This feature can also be used for splitting hashrate across multiple KHeavyHash coins at once


Branding/Logo replacement

The 'PbFarmer' logo can be replaced with a branding image of your choice. The image format should be a 112x60 PNG.



Stability and security improvements

Primary pool health monitor

Health-check loop run on primary pool availability. If miner has switched to one of the secondary pools for any reason, you will be switched back to your primary pool as soon as it becomes available again.


Fix for web server crashes

Replaced stock web server with updated and production environment targeted version, added cache/memory control configuration, and fixed memory leaks. This should address the issues seen by users of HiveOS and other external monitoring tools that caused the web server to crash after too many page loads (resulting in the ASIC UI being unavailable.)


New auth/auth routines

The authentication and authorization controls have been completely replaced, and all traffic redirected over https. This means forwarding the http(s) traffic through your firewall for off-site monitoring should be much safer (though I would still not necessarily recommend this - simply due to best security practices...) Login is no longer transmitted over unsecured http, and people can no longer hijack your asic simply by setting a cookie to skip login. The random 'login incorrect' messages due to file system corruption should also be a thing of the past. Please keep in mind this will mean your password will be reset to stock default after first installing. Also, the first boot after installation will take 2+ minutes, as the machine generates the TLS certificates.

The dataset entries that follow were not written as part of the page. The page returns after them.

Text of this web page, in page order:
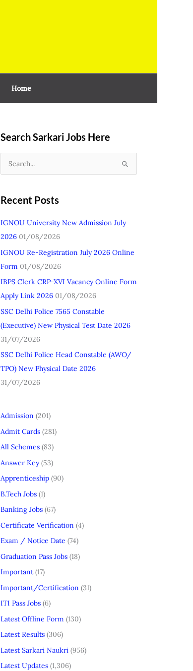
Home
Search Sarkari Jobs Here
c
h
f
o
Recent Posts
IGNOU University New Admission July
2026 01/08/2026
IGNOU Re-Registration July 2026 Online
Form 01/08/2026
IBPS Clerk CRP-XVI Vacancy Online Form
Apply Link 2026 01/08/2026
SSC Delhi Police 7565 Constable
(Executive) New Physical Test Date 2026
31/07/2026
SSC Delhi Police Head Constable (AWO/
TPO) New Physical Date 2026
31/07/2026
Admission (201)
Admit Cards (281)
All Schemes (83)
Answer Key(53)
Apprenticeship (90)
B.Tech Jobs (1)
Banking Jobs (67)
Certificate Verification (4)
Exam / Notice Date (74)
Graduation Pass Jobs (18)
Important (17)
Important/Certification (31)
ITI Pass Jobs (6)
Latest Offline Form (130)
Latest Results (306)
Latest Sarkari Naukri (956)
Latest Updates (1,306)
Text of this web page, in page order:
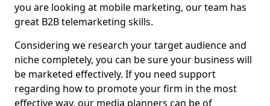
you are looking at mobile marketing, our team has
great B2B telemarketing skills.
Considering we research your target audience and
niche completely, you can be sure your business will
be marketed effectively. If you need support
regarding how to promote your firm in the most
effective way, our media planners can be of
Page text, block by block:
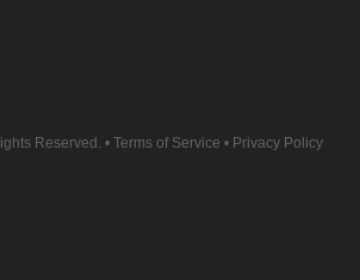
Reserved. • Terms of Service • Privacy Policy
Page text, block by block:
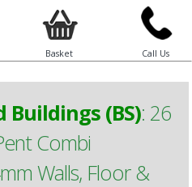
Basket Call Us
(BS): 26
Combi
Walls, Floor &
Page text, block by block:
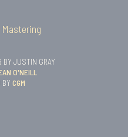
JUSTIN GRAY
O'NEILL
BY CGM
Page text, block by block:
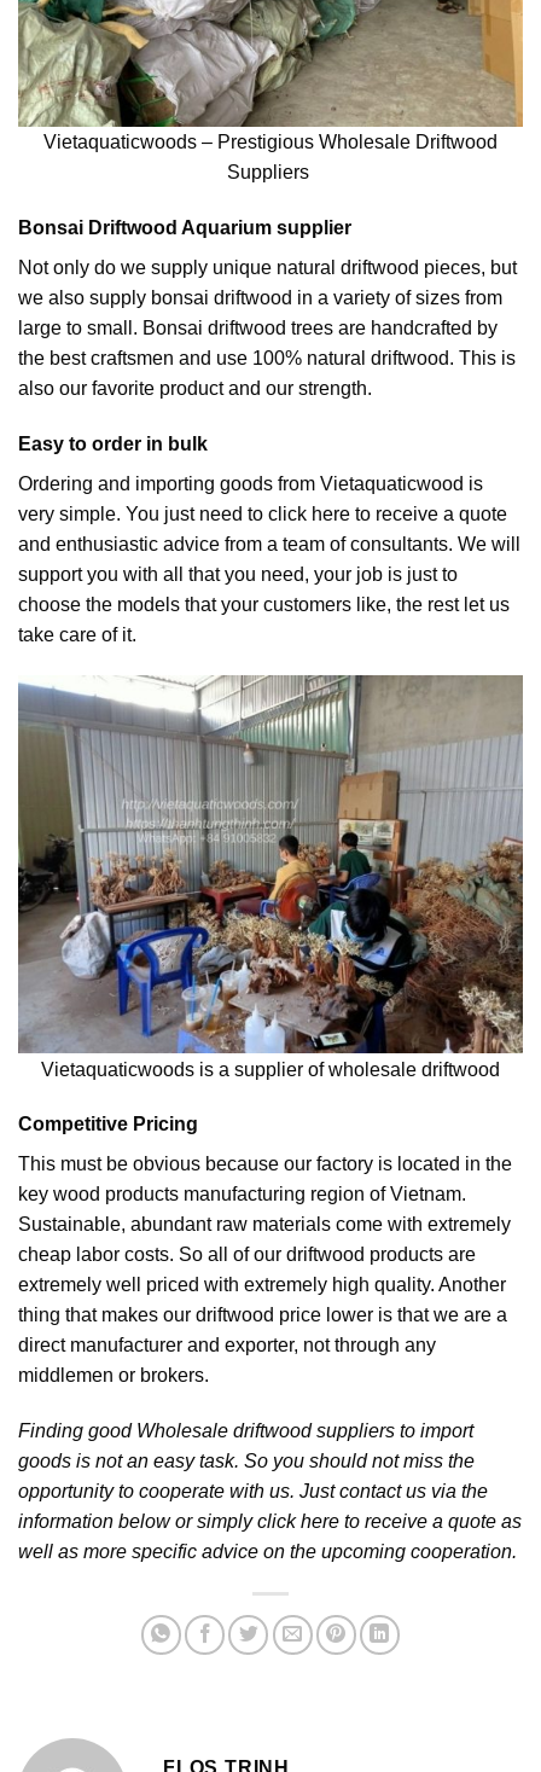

Additionally the redesigned API has been secured w/ an access token, through which granular permissions can be assigned. Tokens should be included with API requests in a header of the form 'Authorization: Bearer \<token>'.

Account Page

Just as you would update the login password, PLEASE DELETE/REPLACE THIS API TOKEN if you plan on exposing your machine publicly, as it is the same across all machines by default.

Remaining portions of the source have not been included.